Every line from the top of the material through the line holding "beverages to provide" should be copied exactly, and only those lines.
══ Records for this exercise ══
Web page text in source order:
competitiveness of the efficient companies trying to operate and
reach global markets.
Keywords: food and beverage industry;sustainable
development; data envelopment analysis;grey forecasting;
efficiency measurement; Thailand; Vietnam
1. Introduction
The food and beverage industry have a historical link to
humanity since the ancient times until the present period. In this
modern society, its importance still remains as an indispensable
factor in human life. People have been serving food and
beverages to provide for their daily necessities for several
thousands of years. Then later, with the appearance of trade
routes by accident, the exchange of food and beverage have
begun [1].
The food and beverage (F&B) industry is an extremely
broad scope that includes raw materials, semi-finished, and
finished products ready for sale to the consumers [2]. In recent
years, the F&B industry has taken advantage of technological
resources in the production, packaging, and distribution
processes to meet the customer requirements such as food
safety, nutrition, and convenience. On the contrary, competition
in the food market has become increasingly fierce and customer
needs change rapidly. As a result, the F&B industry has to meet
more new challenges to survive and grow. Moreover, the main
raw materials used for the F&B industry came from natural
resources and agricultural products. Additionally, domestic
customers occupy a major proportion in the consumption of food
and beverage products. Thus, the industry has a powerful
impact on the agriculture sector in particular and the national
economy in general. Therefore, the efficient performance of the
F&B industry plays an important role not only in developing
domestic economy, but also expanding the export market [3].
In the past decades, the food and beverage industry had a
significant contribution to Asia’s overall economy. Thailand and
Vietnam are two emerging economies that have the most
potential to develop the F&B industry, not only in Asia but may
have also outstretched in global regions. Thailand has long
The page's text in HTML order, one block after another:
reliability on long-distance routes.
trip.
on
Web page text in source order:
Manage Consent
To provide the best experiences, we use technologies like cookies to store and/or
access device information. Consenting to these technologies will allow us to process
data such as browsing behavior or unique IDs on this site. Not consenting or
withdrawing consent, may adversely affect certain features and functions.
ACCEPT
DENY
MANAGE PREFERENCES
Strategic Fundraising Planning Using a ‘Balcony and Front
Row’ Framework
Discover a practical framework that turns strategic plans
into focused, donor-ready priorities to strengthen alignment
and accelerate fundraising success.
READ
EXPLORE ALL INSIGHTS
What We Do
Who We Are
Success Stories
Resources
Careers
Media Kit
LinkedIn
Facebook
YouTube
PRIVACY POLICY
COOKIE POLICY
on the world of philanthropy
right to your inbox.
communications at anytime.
═══
▸ **Output for this exercise**
Web page text in source order:
competitiveness of the efficient companies trying to operate and
reach global markets.
Keywords: food and beverage industry;sustainable
development; data envelopment analysis;grey forecasting;
efficiency measurement; Thailand; Vietnam
1. Introduction
The food and beverage industry have a historical link to
humanity since the ancient times until the present period. In this
modern society, its importance still remains as an indispensable
factor in human life. People have been serving food and
beverages to provide for their daily necessities for several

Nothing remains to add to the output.